Each 25-45ish minute episode generally focuses around an individual statement being read by Sims, dealing with a supernatural happening. Seemingly disconnected at first, the statements and post- and pre-statement discussions gradually create an overarching world and story filled with engaging characters and twists. While some episodes can be a bit descriptively gory or gross–like a mysterious tenant collecting droves of meat–most of the stories are uncanny and creepy, with imagery and imagination that sticks with you. Worth a listen if you like good stories, especially spooky ones.
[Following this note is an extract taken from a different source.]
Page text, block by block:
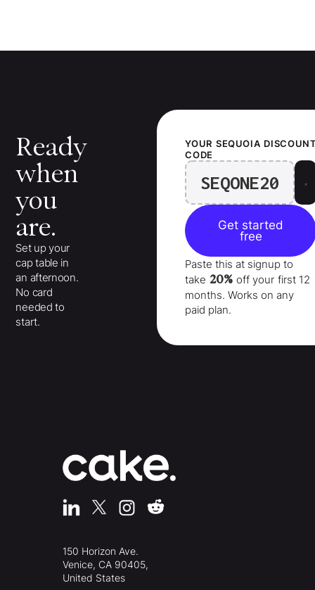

The Bon Appétit YouTube channel cooking from home. This is one of their newer episodes, but it is not their first from home. I have long been a fan of the magazine–reading my mom’s as a kid–and their YouTube channel. But there is something oddly comforting and charming about seeing these professional chefs in their apartments and parents’ homes. A window into their personalities.

It is never a bad time to watch The Twilight Zone, which is largely on Netflix, besides season 4. I recommend “Walking Distance,” one of Rod Serling’s favorites. This older Rolling Stone article has some solid additional favorites, though I would add “A Passage for Trumpet,” one mine, as well as “The Howling Man.”

Pandemic and Wash Your Hands: Experiencing Outbreak Differently

Different media allows different experiences. Books let your imagination work. Movies integrate dialogue, visuals, music, and editing. Audio has a unique intimacy.

Games, too, allow unique experiences.

While I could talk more about some more specifics–like how games are a highly interactive form of media–I mainly want to focus on two games that have been on my mind lately with the COVID-19 pandemic, a recent pixel art game called Wash Your Hands (2020) and the classic cooperative board game Pandemic (2008).

Both address a similar issue, outbreak, in starkly different ways, showcasing the breadth of games as media. But at the same time, I think they also have a lot in common, namely the ability to clarify abstractions in novel ways.

Pandemic: Modelling Outbreak

Pandemic (2008) is a relatively known board game designed by Matt Leacock, designer of Forbidden Island and Forbidden Desert, where 2-4 players work together to combat and eventually eradicate a series of diseases across the planet.

Pandemic’s hero-style cover art. Image from W. Eric Martin on BoardGameGeek.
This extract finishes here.